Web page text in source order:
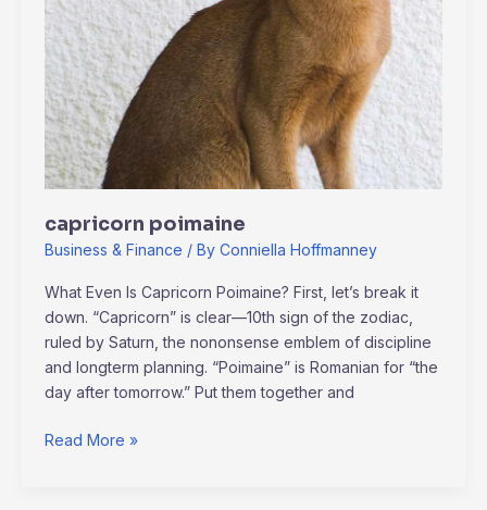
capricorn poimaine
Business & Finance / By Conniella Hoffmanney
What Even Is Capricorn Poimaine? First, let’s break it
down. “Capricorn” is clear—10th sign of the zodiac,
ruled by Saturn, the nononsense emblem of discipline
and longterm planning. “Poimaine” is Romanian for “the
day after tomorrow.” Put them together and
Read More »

==

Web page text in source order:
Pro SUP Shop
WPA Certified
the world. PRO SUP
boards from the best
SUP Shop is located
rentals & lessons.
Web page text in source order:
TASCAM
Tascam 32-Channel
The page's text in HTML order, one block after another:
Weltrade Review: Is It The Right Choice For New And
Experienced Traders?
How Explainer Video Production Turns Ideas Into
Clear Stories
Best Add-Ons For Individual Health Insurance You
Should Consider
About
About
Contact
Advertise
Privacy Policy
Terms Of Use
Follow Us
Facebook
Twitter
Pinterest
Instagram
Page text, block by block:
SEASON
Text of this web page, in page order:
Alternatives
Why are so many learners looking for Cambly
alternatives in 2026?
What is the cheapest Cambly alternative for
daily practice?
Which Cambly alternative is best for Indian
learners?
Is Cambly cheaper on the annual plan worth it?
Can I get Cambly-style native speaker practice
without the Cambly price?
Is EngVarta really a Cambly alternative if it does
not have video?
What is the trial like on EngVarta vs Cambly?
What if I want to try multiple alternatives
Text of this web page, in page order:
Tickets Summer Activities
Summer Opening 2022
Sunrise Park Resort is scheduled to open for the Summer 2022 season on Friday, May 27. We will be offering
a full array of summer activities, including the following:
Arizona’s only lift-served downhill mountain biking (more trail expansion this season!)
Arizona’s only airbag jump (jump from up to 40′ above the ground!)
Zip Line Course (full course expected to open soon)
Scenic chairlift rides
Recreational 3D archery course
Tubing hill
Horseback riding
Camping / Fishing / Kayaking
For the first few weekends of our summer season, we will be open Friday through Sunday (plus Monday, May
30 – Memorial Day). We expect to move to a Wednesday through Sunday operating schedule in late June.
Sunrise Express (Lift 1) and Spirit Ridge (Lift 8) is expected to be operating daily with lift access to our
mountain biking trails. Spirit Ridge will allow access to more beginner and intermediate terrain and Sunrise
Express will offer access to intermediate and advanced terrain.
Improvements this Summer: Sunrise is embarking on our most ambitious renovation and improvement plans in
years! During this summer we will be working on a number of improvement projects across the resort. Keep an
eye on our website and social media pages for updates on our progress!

**EXERCISE**
Please output the lines of the listing above that fall in the stretch from the one with "Is EngVarta really" through the one with "Express will offer", exactly and only those.

**ANSWER SECTION**
Is EngVarta really a Cambly alternative if it does
not have video?
What is the trial like on EngVarta vs Cambly?
What if I want to try multiple alternatives
Text of this web page, in page order:
Tickets Summer Activities
Summer Opening 2022
Sunrise Park Resort is scheduled to open for the Summer 2022 season on Friday, May 27. We will be offering
a full array of summer activities, including the following:
Arizona’s only lift-served downhill mountain biking (more trail expansion this season!)
Arizona’s only airbag jump (jump from up to 40′ above the ground!)
Zip Line Course (full course expected to open soon)
Scenic chairlift rides
Recreational 3D archery course
Tubing hill
Horseback riding
Camping / Fishing / Kayaking
For the first few weekends of our summer season, we will be open Friday through Sunday (plus Monday, May
30 – Memorial Day). We expect to move to a Wednesday through Sunday operating schedule in late June.
Sunrise Express (Lift 1) and Spirit Ridge (Lift 8) is expected to be operating daily with lift access to our
mountain biking trails. Spirit Ridge will allow access to more beginner and intermediate terrain and Sunrise
Express will offer access to intermediate and advanced terrain.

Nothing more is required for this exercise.